Hong Kong: the city so good that naming it twice would just cheapen the whole affair.


So maybe in we did Viet Nam a little fast. It's what happens, you're on the road for a number of weeks and you stay too long in the first place you visit (Thailand in our case) and you find out the clock, as has become it's habit, kept ticking. So we gave ourselves an extra week which meant we stopped in Saigon, Na Thrang, Hoi An then flew to Hanoi only to catch another flight to Hong Kong which was, before we arrived just a hub to get to where we are right now (Cairns, Austrailia), and is in fact the most fun city in South East Asia. It's so developed that it's almost unfair to consider it as a contender amongst the rest and so expensive that it's probably immoral to recommend a trip there to backpackers who actually look at the bill for things before they pay but whatever.
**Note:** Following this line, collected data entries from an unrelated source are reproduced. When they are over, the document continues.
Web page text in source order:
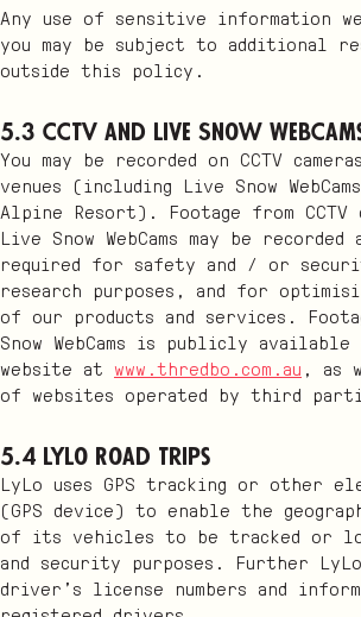
Any use of sensitive information
you may be subject to additional
outside this policy.
5.3 CCTV and Live Snow
You may be recorded on CCTV
venues (including Live Snow
Alpine Resort). Footage from CCTV
Live Snow WebCams may be
required for safety and / or
research purposes, and for
of our products and services.
Snow WebCams is publicly
website at www.thredbo.com.au , as
of websites operated by third
5.4 LyLo Road Trips
LyLo uses GPS tracking or other
(GPS device) to enable the
of its vehicles to be tracked or
and security purposes. Further
driver’s license numbers and
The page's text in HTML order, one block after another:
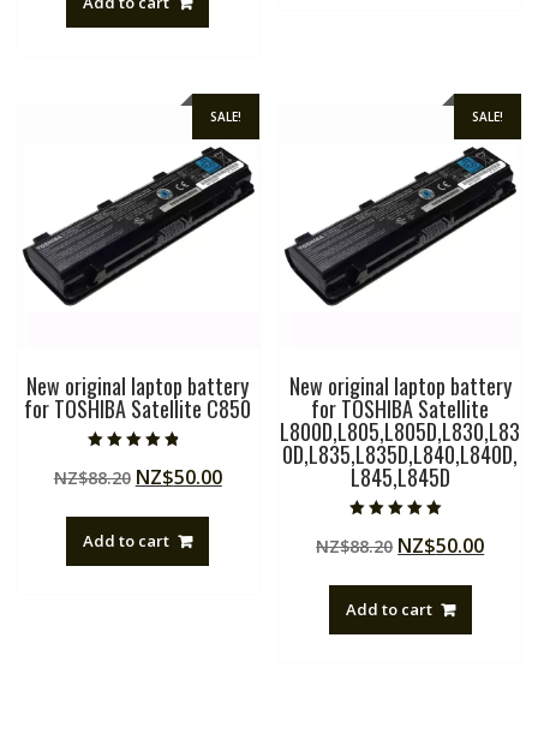
NZ$88.20.
SALE!
New original laptop battery
for TOSHIBA Satellite C850
4.50
out of 5
NZ$88.20 Original
NZ$88.20.
NZ$50.00Current
Add to cart
SALE!
New original laptop battery
for TOSHIBA Satellite
L800D,L805,L805D,L830,L83
0D,L835,L835D,L840,L840D,
L845,L845D
5.00
out of 5
NZ$88.20 Original
NZ$88.20.
NZ$50.00
Add to cart
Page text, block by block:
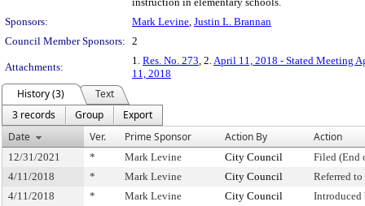
Sponsors:
Mark Levine, Justin L. Brannan
Council Member Sponsors: 2
Attachments:
1. Res. No. 273, 2.April 11, 2018 - Stated Meeting
11, 2018
History (3)
Text
3 records
Group
Export
Date
Ver. Prime Sponsor Action By Action
12/31/2021 * Mark Levine City Council
Filed (End
4/11/2018
* Mark Levine City Council
Referred
4/11/2018
* Mark Levine City Council
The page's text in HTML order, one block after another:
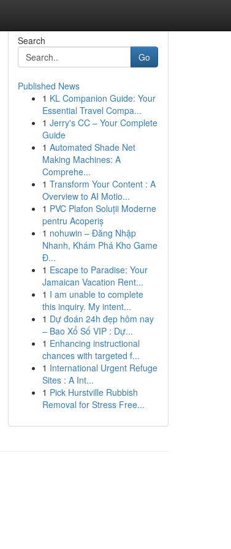
Search
Go
Published News
1 KL Companion Guide: Your
Essential Travel Compa...
1 Jerry's CC – Your Complete
Guide
1 Automated Shade Net
Making Machines: A
Comprehe...
1 Transform Your Content : A
Overview to AI Motio...
1 PVC Plafon Soluții Moderne
pentru Acoperiș
1 nohuwin – Đăng Nhập
Nhanh, Khám Phá Kho Game
Đ...
1 Escape to Paradise: Your
Jamaican Vacation Rent...
1 I am unable to complete
this inquiry. My intent...
1 Dự đoán 24h đẹp hôm nay
– Bao Xổ Số VIP : Dự...
1 Enhancing instructional
chances with targeted f...
1 International Urgent Refuge
Sites : A Int...
1 Pick Hurstville Rubbish
Removal for Stress Free...

It's weird I suppose that from Bangkok to Hong Kong, the first leg or our trip, it seems the further east you go the more west things get. And HK is definitely the clincher. We stayed, after some cursory research in a swanky hotel in an area that was allegedly (and after real-life experience confirmed to be) kicking.
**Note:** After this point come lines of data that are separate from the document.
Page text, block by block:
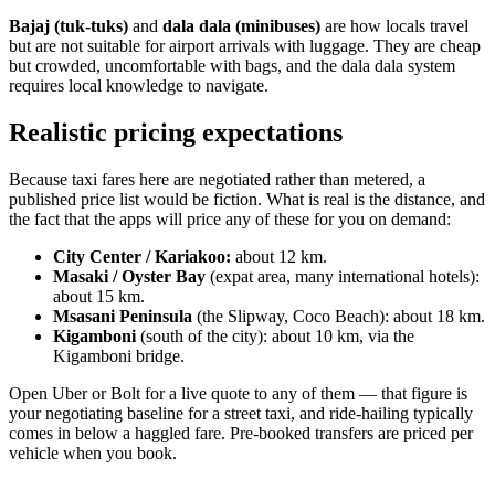
Bajaj (tuk-tuks) and dala dala (minibuses) are how locals travel
but are not suitable for airport arrivals with luggage. They are cheap
but crowded, uncomfortable with bags, and the dala dala system
requires local knowledge to navigate.
Realistic pricing expectations
Because taxi fares here are negotiated rather than metered, a
published price list would be fiction. What is real is the distance, and
the fact that the apps will price any of these for you on demand:
City Center / Kariakoo: about 12 km.
Masaki / Oyster Bay (expat area, many international hotels):
about 15 km.
Msasani Peninsula (the Slipway, Coco Beach): about 18 km.
Kigamboni (south of the city): about 10 km, via the
Kigamboni bridge.
Open Uber or Bolt for a live quote to any of them — that figure is
your negotiating baseline for a street taxi, and ride-hailing typically
comes in below a haggled fare. Pre-booked transfers are priced per
vehicle when you book.
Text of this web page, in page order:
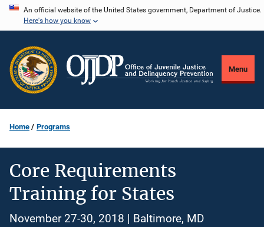
Skip
content
An official website of the United States government, Department of Justice.
Here's how you know
Menu
Home Programs
Core Requirements
Training for States
November 27-30, 2018 | Baltimore, MD
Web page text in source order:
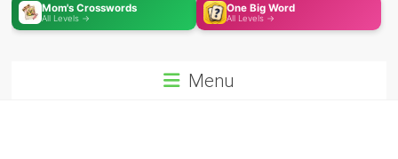
Mom's Crosswords
All Levels →
One Big Word
All Levels →
Menu
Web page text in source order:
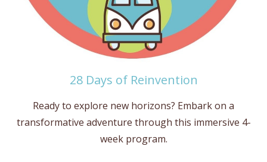
28 Days of Reinvention
Ready to explore new horizons? Embark on a
transformative adventure through this immersive 4-
week program.
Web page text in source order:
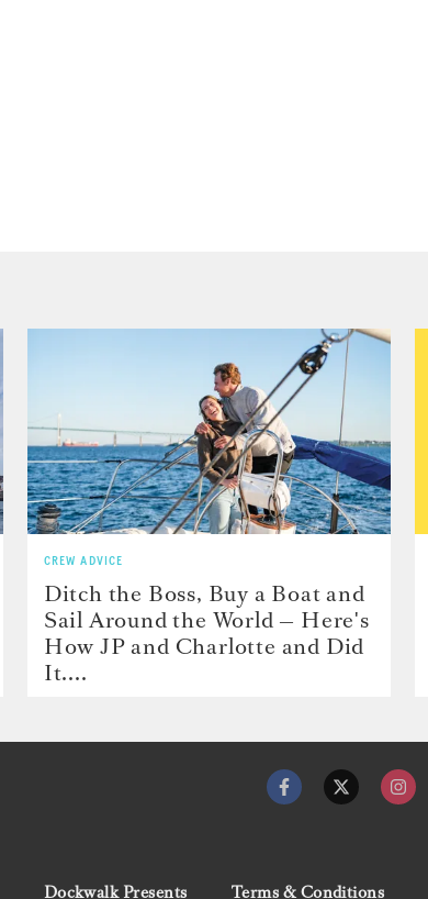
CREW ADVICE
Ditch the Boss, Buy a Boat and
Sail Around the World — Here's
How JP and Charlotte and Did
It....
Dockwalk Presents Terms & Conditions

Lan Kwai Fong. It's near Soho and close to the financial district and is made of skyscrapers, taxis and streets called Gloucester and Aberdeen and is positioned against a cloudy tipped mountain overlooking one of the largest ports in the world. I can't tell you (and am under too much pressure for time to indulge in the poetic hunt for the sort of metaphors and synonyms that look good together) how nice it was to drive around those streets in a clean taxi with a driver who spoke fluent english and agreed to, and subsequently (this is the important bit) actually succeeded in, taking us to our hotel with no fuss. And then we get there and have our bags brought to a lovely and quaint (read: miniscule) but well appointed and ultimately luxurious hotel room on the 27th Floor. (See below for the view from the room.)
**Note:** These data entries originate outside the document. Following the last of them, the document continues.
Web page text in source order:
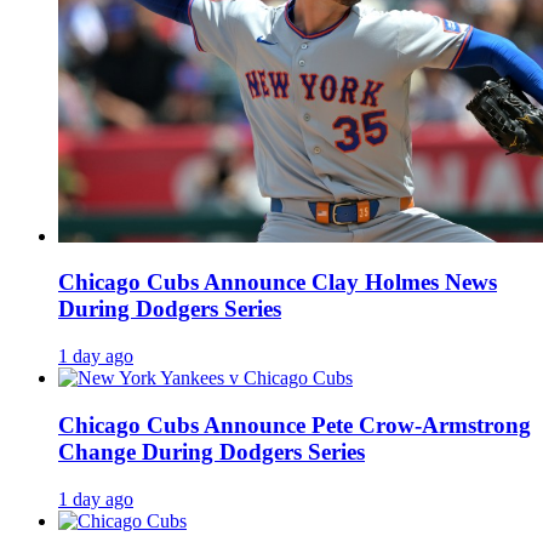
Chicago Cubs Announce Clay Holmes News
During Dodgers Series
1 day ago
Chicago Cubs Announce Pete Crow-Armstrong
Change During Dodgers Series
1 day ago
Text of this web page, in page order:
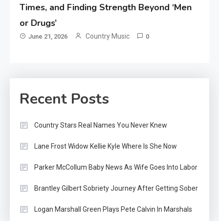
Times, and Finding Strength Beyond ‘Men
or Drugs’
June 21, 2026 Country Music 0
Recent Posts
Country Stars Real Names You Never Knew
Lane Frost Widow Kellie Kyle Where Is She Now
Parker McCollum Baby News As Wife Goes Into Labor
Brantley Gilbert Sobriety Journey After Getting Sober
Logan Marshall Green Plays Pete Calvin In Marshals
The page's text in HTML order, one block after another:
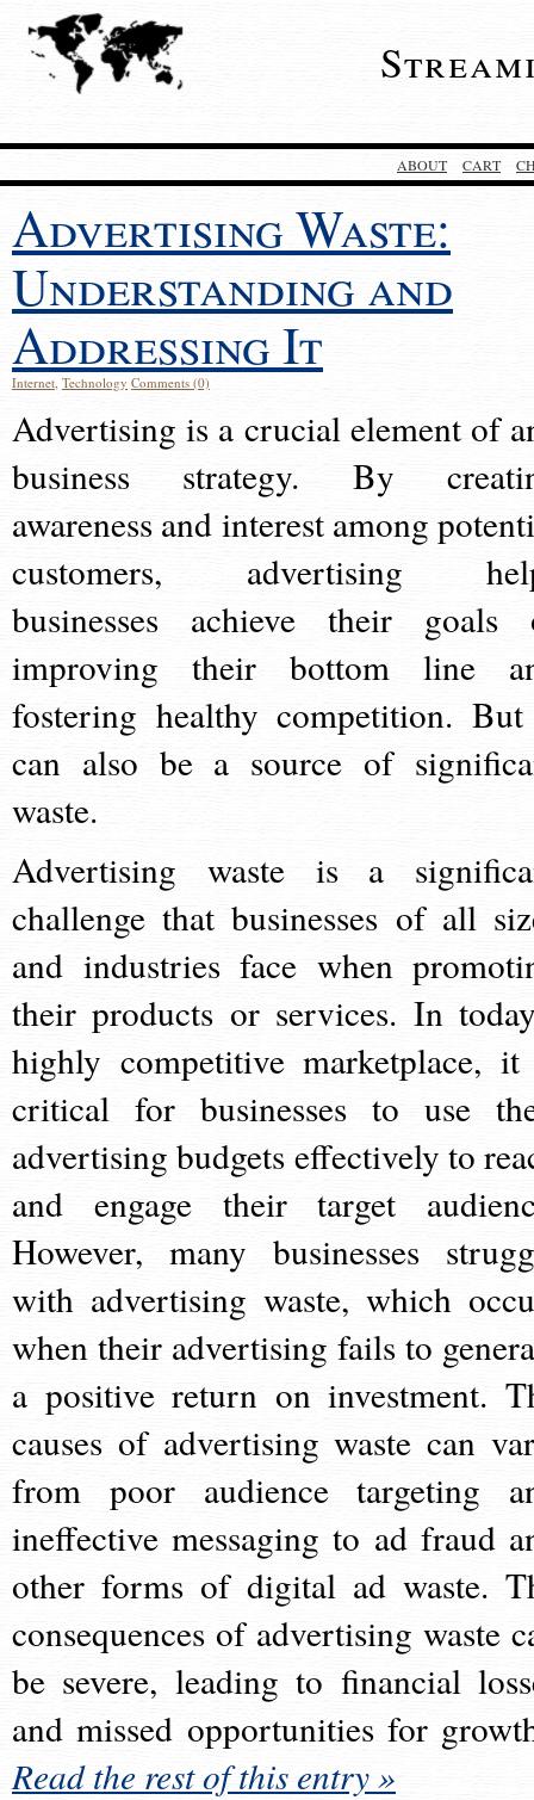
ABOUT CART
Advertising Waste:
Understanding and
Addressing It
Internet, Technology Comments (0)
Advertising is a crucial element of
business strategy. By
awareness and interest among
customers, advertising
businesses achieve their goals
improving their bottom line
fostering healthy competition.
can also be a source of
waste.
Advertising waste is a
challenge that businesses of all
and industries face when
their products or services. In
highly competitive marketplace,
critical for businesses to use
advertising budgets effectively to
and engage their target
However, many businesses
with advertising waste, which
when their advertising fails to
a positive return on investment.
causes of advertising waste can
from poor audience targeting
ineffective messaging to ad fraud
other forms of digital ad waste.
consequences of advertising waste
be severe, leading to financial
and missed opportunities for
Read the rest of this entry »
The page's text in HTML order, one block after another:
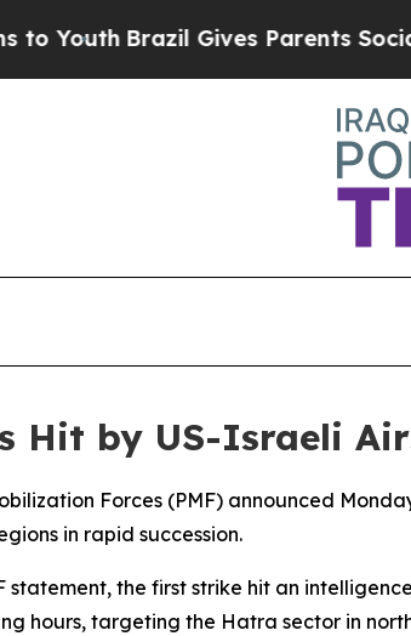
Brazil Gives Parents Social
Hit by US-Israeli
Forces (PMF) announced
in rapid succession.
the first strike hit an
hours, targeting the Hatra sector in
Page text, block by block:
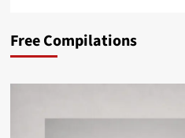
Free Compilations
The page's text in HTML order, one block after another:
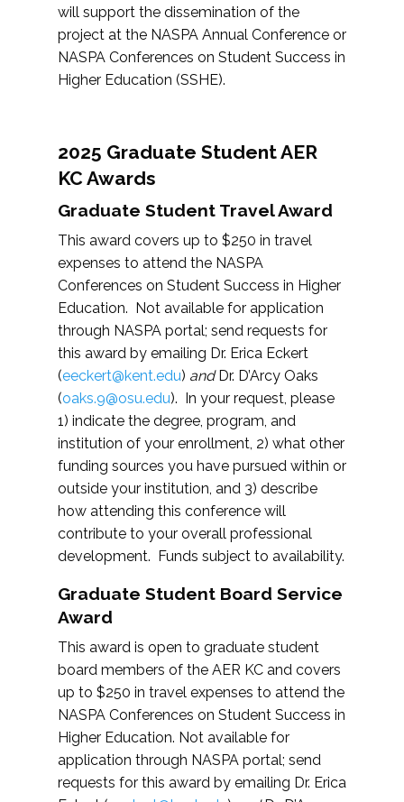
will support the dissemination of the
project at the NASPA Annual Conference or
NASPA Conferences on Student Success in
Higher Education (SSHE).
2025 Graduate Student AER
KC Awards
Graduate Student Travel Award
This award covers up to $250 in travel
expenses to attend the NASPA
Conferences on Student Success in Higher
Education. Not available for application
through NASPA portal; send requests for
this award by emailing Dr. Erica Eckert
(eeckert@kent.edu) andDr. D’Arcy Oaks
(oaks.9@osu.edu). In your request, please
1) indicate the degree, program, and
institution of your enrollment, 2) what other
funding sources you have pursued within or
outside your institution, and 3) describe
how attending this conference will
contribute to your overall professional
development. Funds subject to availability.
Graduate Student Board Service
Award
This award is open to graduate student
board members of the AER KC and covers
up to $250 in travel expenses to attend the
NASPA Conferences on Student Success in
Higher Education. Not available for
application through NASPA portal; send
requests for this award by emailing Dr. Erica
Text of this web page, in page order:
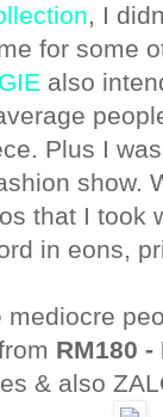
, I
for some
also
Plus I
that I took
in eons,
mediocre
RM180 -
& also
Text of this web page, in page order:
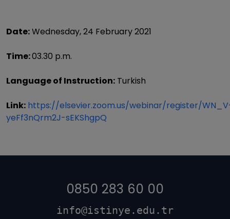
Date:Wednesday, 24 February 2021
Time:03.30 p.m.
Language of Instruction: Turkish
Link: https://elsevier.zoom.us/webinar/register/
yeFf3nQrm2J-sEKShgpQ
0850 283 60 00
info@istinye.edu.tr
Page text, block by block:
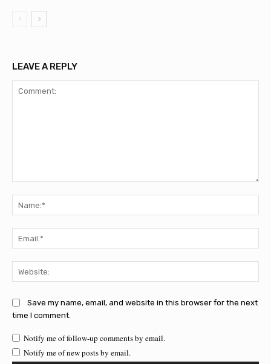
LEAVE A REPLY
Save my name, email, and website in this browser for the next
time I comment.
Notify me of follow-up comments by email.
Notify me of new posts by email.
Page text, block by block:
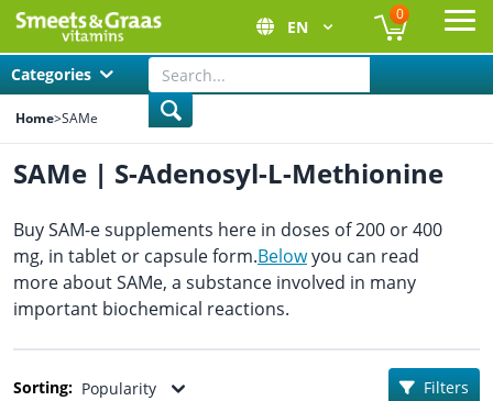
EN
0
Categories
Home>SAMe
SAMe | S-Adenosyl-L-Methionine
Sorting: Popularity Filters
Buy SAM-e supplements here in doses of 200 or 400
mg, in tablet or capsule form.Belowyou can read
more about SAMe, a substance involved in many
important biochemical reactions.

The twin beds were close together (almost in such a proximity that one might mistake them at a certain angle for one large king size) which would have made for interesting dissection of how we both entered them: (seperately I would like to make clear) with groans of rapacious pleasure. You see, the sheets were clean, the blankets had that lank heaviness that good ones do, the air was conditioned enough to make them necessary and the shower, Oh the shower, I have never been so gently and pleasurably beaten into awareness of how wonderful western civilisation can be as I was during the oppulent pummeling I was given under that shower head.

Note: I am aware of the giggling misinterpretation that is wide open within the above but was so moved by the experience that it's a price I'm happy to pay.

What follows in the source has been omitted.